In one case he suggested the partner of police officer Xavier Jugele, shot dead in Paris in April 2017, should not have spoken so freely of his love at a national memorial ceremony.

"I think this family trait should have been kept away from such a ceremony which would have benefited from more discretion," Le Pen wrote at the time on his blog.

Jugele was killed while on duty on the famous Champs Elysees avenue. His attacker was shot dead by police.

The policeman's partner -- who later married him posthumously -- had delivered a moving eulogy at the remembrance ceremony, led by then president Francois Hollande.

'Unacceptable provocation'

"I have no hatred, Xavier, because it is not like you and does not fit with what made your heart beat nor what made you a guardian of the peace," Etienne Cardiles said.

Le Pen is also being sued for telling Le Figaro newspaper in 2016 that "homosexuals are like salt in soup. If there isn't enough it's a bit bland; when there's too much, it's inedible."

And the court will also hear a complaint that he suggested a link between homosexuality and paedophilia in a video on his blog the same year.

Mousse, a campaign group against homophobic and sexist discrimination, brought the case him over the latter two remarks, describing them as an "unacceptable provocation to hate".

Le Pen's lawyer said in February that the far-right patriarch had "nothing against homosexuals", adding: "He claims above all his right to express an opinion".

Le Pen sits as an independent member of the European Parliament after being thrown out of his party by its current chief, his daughter Marine Le Pen, in 2015.

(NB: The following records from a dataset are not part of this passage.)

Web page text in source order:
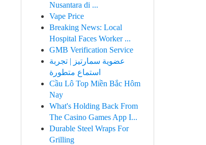
Nusantara di ...
Vape Price
Breaking News: Local
Hospital Faces Worker ...
GMB Verification Service
عضوية سمارتيز | تجربة
استماع متطورة
Cầu Lô Top Miền Bắc Hôm
Nay
What's Holding Back From
The Casino Games App I...
Durable Steel Wraps For
Grilling

The younger Le Pen, who has struggled to rid her party of a reputation for anti-Semitism and racism, said her father was no longer welcome after he said the Nazi gas chambers were a mere "detail" of history.

A five-time presidential candidate, Jean-Marie Le Pen handed over control of the party to his daughter in 2011.

Since then however he has regularly quarrelled with her over party policy, and even sued in a failed bid to avoid being ditched as honorary party chairman.